Eta0
commented
4 months ago Hello! Thanks for the thanks!
Currently, tensorizer uses curl for downloads. curl is a very mature and optimized HTTP client and generally performs faster than s5cmd, and especially so in the way that we use it.
s5cmd usually has two advantages:
- It can execute a batch of requests for many different objects at once (controlled with
s5cmd --numworkers), and - It can request an individual object concurrently in several segments (controlled with
s5cmd cp --concurrency)
For tensorizer's use case, we only need to request a single object during deserialization, since tensorizer module files are not sharded, so batch requests won't help. For concurrency in downloading an individual object, this is implemented natively in tensorizer since release v2.9.0 and controlled with the num_workers parameter for a TensorDeserializer.
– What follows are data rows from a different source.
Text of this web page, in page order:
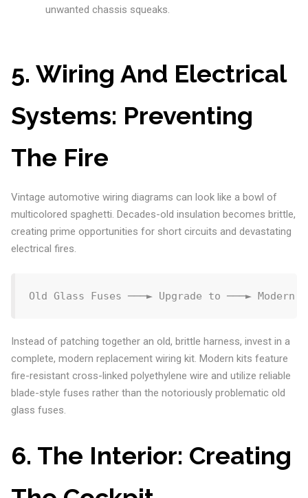
unwanted chassis squeaks.
5. Wiring And Electrical
Systems: Preventing
The Fire
Vintage automotive wiring diagrams can look like a bowl of
multicolored spaghetti. Decades-old insulation becomes brittle,
creating prime opportunities for short circuits and devastating
electrical fires.
Instead of patching together an old, brittle harness, invest in a
complete, modern replacement wiring kit. Modern kits feature
fire-resistant cross-linked polyethylene wire and utilize reliable
blade-style fuses rather than the notoriously problematic old
glass fuses.
6. The Interior: Creating
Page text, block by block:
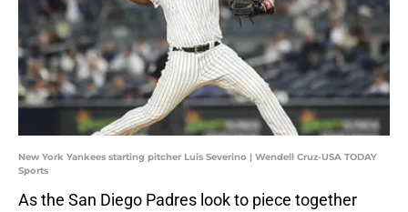
New York Yankees starting pitcher Luis Severino | Wendell Cruz-USA TODAY
Sports
As the San Diego Padres look to piece together
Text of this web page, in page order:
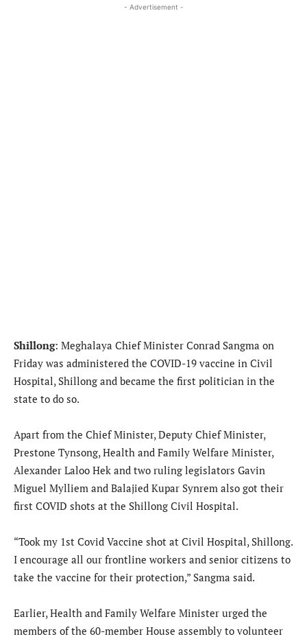
- Advertisement -
Shillong: Meghalaya Chief Minister Conrad Sangma on
Friday was administered the COVID-19 vaccine in Civil
Hospital, Shillong and became the first politician in the
state to do so.
Apart from the Chief Minister, Deputy Chief Minister,
Prestone Tynsong, Health and Family Welfare Minister,
Alexander Laloo Hek and two ruling legislators Gavin
Miguel Mylliem and Balajied Kupar Synrem also got their
first COVID shots at the Shillong Civil Hospital.
“Took my 1st Covid Vaccine shot at Civil Hospital, Shillong.
I encourage all our frontline workers and senior citizens to
take the vaccine for their protection,” Sangma said.
Earlier, Health and Family Welfare Minister urged the
members of the 60-member House assembly to volunteer
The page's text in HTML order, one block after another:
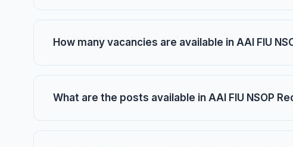
How many vacancies are available in AAI FIU
What are the posts available in AAI FIU NSOP
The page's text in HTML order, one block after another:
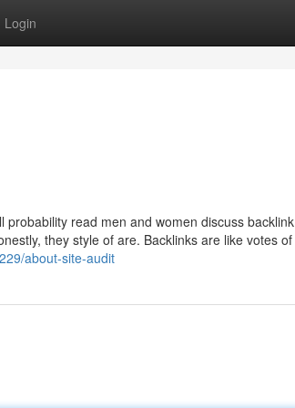
Login
probability read men and women discuss backlink
they style of are. Backlinks are like votes of
about-site-audit
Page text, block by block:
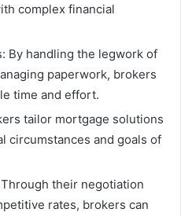
complex financial
By handling the legwork of
paperwork, brokers
time and effort.
tailor mortgage solutions
circumstances and goals of
their negotiation
rates, brokers can
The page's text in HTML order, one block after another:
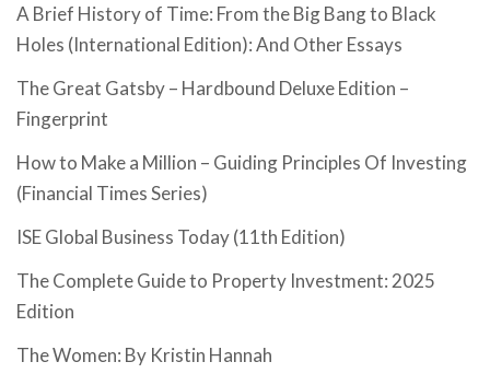
A Brief History of Time: From the Big Bang to Black
Holes (International Edition): And Other Essays
The Great Gatsby – Hardbound Deluxe Edition –
Fingerprint
How to Make a Million – Guiding Principles Of Investing
(Financial Times Series)
ISE Global Business Today (11th Edition)
The Complete Guide to Property Investment: 2025
Edition
The Women: By Kristin Hannah
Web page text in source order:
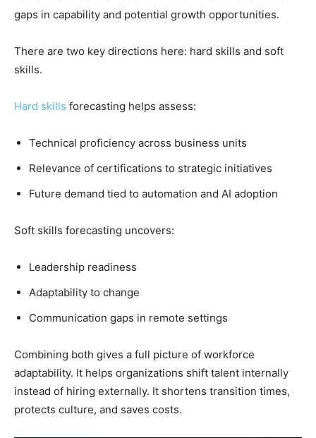
gaps in capability and potential growth opportunities.
There are two key directions here: hard skills and soft
skills.
Hard skills forecasting helps assess:
Technical proficiency across business units
Relevance of certifications to strategic initiatives
Future demand tied to automation and AI adoption
Soft skills forecasting uncovers:
Leadership readiness
Adaptability to change
Communication gaps in remote settings
Combining both gives a full picture of workforce
adaptability. It helps organizations shift talent internally
instead of hiring externally. It shortens transition times,
protects culture, and saves costs.
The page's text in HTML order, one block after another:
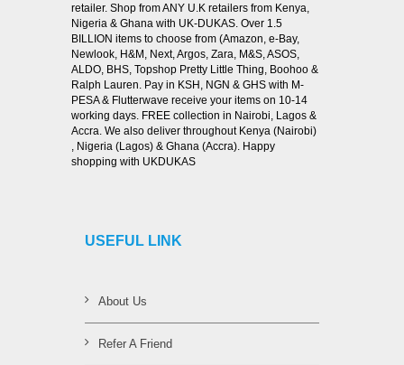
retailer. Shop from ANY U.K retailers from Kenya,
Nigeria & Ghana with UK-DUKAS. Over 1.5
BILLION items to choose from (Amazon, e-Bay,
Newlook, H&M, Next, Argos, Zara, M&S, ASOS,
ALDO, BHS, Topshop Pretty Little Thing, Boohoo &
Ralph Lauren. Pay in KSH, NGN & GHS with M-
PESA & Flutterwave receive your items on 10-14
working days. FREE collection in Nairobi, Lagos &
Accra. We also deliver throughout Kenya (Nairobi)
, Nigeria (Lagos) & Ghana (Accra). Happy
shopping with UKDUKAS
USEFUL LINK
About Us
Refer A Friend

Single-object concurrency with the tensorizer format has more nuance than a general-purpose downloader like s5cmd can take advantage of. With a general-purpose utility like s5cmd with the only goal being to get a stream of bytes from a server onto the disk, the best strategy is to cut a file into equally sized segments (e.g. 0% to 20%, 20% to 40%, ...), and download those all in parallel. In the tensorizer format, however, there are logical boundaries within a file corresponding to:
- The file header,
- Metadata for the first tensor,
- Raw data of the first tensor,
- Metadata for the second tensor,
- Raw data for the second tensor, etc.
And cutting into the file at an arbitrary position (like the 20% mark) will most likely yield an unusable stream of data, starting from some random point partway through one of the tensors. Once all the downloads have completed, the file can be reassembled and read as a whole, but until then, the individual parts are almost useless.
In contrast, tensorizer is designed for streaming processing, so that all bookkeeping operations (like checksum validation) and transfers to the GPU can happen immediately as each tensor arrives from the network, without buffering the entire file in CPU RAM or on the disk. Streaming combined with concurrent processing of the received data allows for better utilization of system resources, lower latency, and the ability to stream in models much larger than CPU RAM.
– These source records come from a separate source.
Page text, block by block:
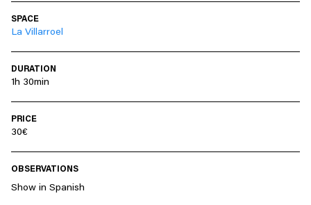
SPACE
La Villarroel
DURATION
1h 30min
PRICE
30€
OBSERVATIONS
Show in Spanish
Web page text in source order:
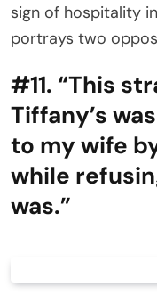
sign of hospitality
portrays two
#11. “This
Tiffany’s
to my wife
while
was.”
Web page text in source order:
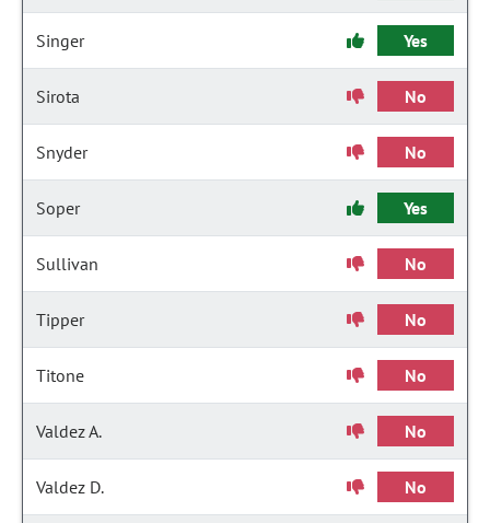
Singer Yes
Sirota No
Snyder No
Soper Yes
Sullivan No
Tipper No
Titone No
Valdez A. No
Valdez D. No
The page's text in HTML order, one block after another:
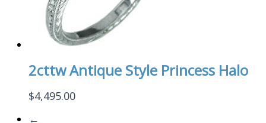
2cttw Antique Style Princess Halo
$4,495.00
←
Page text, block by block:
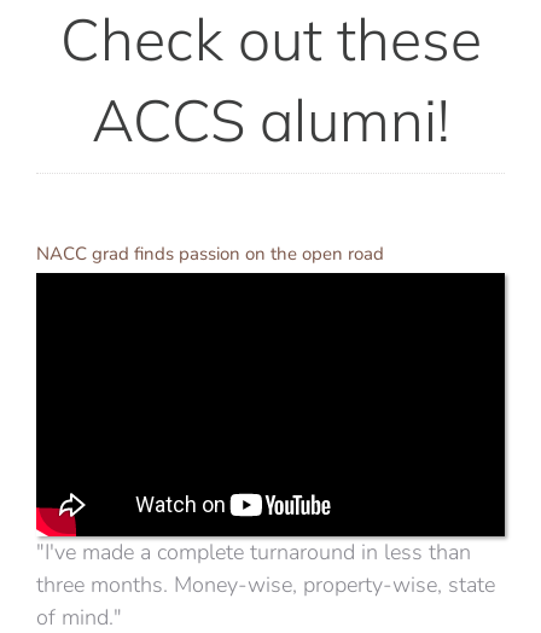
Check out these
ACCS alumni!
NACC grad finds passion on the open road
"I've made a complete turnaround in less than
three months. Money-wise, property-wise, state
of mind."
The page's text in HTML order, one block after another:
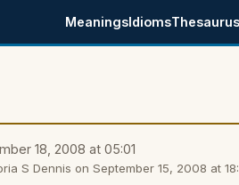
MeaningsIdiomsThesaurus
18, 2008 at 05:01
S Dennis on September 15, 2008 at
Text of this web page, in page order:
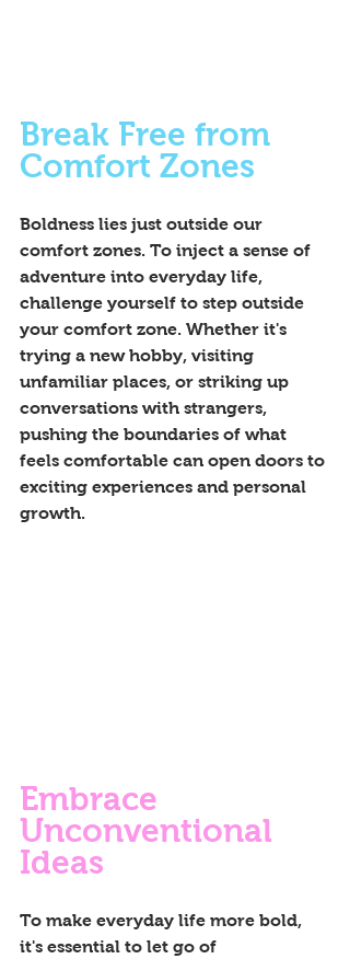
Break Free from
Comfort Zones
Boldness lies just outside our
comfort zones. To inject a sense of
adventure into everyday life,
challenge yourself to step outside
your comfort zone. Whether it's
trying a new hobby, visiting
unfamiliar places, or striking up
conversations with strangers,
pushing the boundaries of what
feels comfortable can open doors to
exciting experiences and personal
growth.
Embrace
Unconventional
Ideas
To make everyday life more bold,
it's essential to let go of
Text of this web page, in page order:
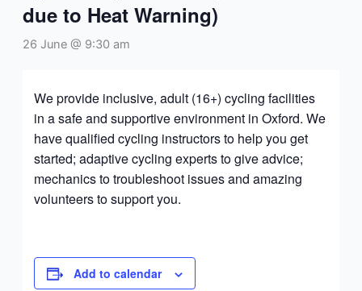
due to Heat Warning)
26 June @ 9:30 am
We provide inclusive, adult (16+) cycling facilities
in a safe and supportive environment in Oxford. We
have qualified cycling instructors to help you get
started; adaptive cycling experts to give advice;
mechanics to troubleshoot issues and amazing
volunteers to support you.
Add to calendar
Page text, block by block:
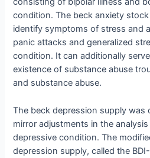
condition. The beck anxiety
identify symptoms of stress and
panic attacks and generalized
condition. It can additionally
existence of substance abuse
and substance abuse.
The beck depression supply was
mirror adjustments in the
depressive condition. The
depression supply, called the
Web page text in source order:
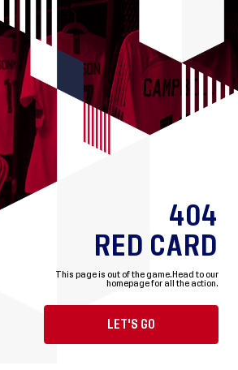
404
RED CARD
This page is out of the game. Head to our
homepage for all the action.
LET'S GO

In our implementation, we choose an optimally balanced split of the file across $n$ concurrent readers that cuts exactly along logical tensor and header data boundaries using our own linear partitioning algorithm, and begin parallel network transfers on each segment. Starting from those boundaries, we can perform streaming processing in each of the readers simultaneously, without ever needing to reassemble the file, which gives us high throughput coming in from the network and high throughput in getting that data into a usable state on the GPU. By the time all concurrent streams finish downloading, the file is already fully processed. With s5cmd, we would not be able to track the positions and progress of separate segments of the file as they are downloading, much less make them usable as we can with curl.
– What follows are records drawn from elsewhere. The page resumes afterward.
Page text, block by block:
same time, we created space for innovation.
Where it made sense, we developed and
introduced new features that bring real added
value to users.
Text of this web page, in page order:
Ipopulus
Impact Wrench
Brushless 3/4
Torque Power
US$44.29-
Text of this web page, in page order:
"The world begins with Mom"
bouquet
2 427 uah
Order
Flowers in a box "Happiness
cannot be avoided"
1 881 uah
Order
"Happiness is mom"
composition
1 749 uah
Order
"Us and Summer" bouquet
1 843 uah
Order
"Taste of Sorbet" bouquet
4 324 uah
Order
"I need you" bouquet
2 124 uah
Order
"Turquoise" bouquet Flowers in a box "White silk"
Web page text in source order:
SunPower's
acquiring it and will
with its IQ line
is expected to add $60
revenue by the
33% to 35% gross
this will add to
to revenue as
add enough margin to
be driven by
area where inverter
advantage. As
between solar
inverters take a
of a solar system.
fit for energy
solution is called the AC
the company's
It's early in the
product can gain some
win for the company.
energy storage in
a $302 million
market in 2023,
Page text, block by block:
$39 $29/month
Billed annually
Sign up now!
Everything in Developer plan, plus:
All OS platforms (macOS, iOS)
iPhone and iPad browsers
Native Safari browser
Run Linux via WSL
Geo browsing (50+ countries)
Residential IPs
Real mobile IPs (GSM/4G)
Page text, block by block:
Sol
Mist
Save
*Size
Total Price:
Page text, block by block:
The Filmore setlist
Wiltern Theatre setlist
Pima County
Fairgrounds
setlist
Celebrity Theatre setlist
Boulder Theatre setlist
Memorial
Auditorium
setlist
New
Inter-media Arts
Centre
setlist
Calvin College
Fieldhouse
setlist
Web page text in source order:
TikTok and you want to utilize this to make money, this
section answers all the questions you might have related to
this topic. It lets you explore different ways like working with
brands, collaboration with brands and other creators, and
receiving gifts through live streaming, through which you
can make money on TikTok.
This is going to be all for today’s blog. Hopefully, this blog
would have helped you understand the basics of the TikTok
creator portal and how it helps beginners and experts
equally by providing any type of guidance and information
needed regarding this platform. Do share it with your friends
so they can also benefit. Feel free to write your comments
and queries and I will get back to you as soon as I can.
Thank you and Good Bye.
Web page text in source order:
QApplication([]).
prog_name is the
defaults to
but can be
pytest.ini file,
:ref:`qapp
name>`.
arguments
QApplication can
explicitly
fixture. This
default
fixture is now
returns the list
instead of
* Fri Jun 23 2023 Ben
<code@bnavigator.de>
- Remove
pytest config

s5cmd provides benchmarks against s3cmd, s4cmd, aws-cli, and goofys, but not curl. Note that despite supporting .s3cfg configuration files for object storage credentials, we do not actually use s3cmd or any of those other utilities during downloads. The best comparison for raw network throughput that you would see from tensorizer is to run curl (or parallel invocations of curl on file ranges) against a presigned object storage URL and into /dev/null, which is very fast.
wbrown
vrdn-23
First of all, thanks for the awesome project! I was just curious if there was an option or a plan to support downloading the model files via s5 which allows us to obtain even higher network throughput?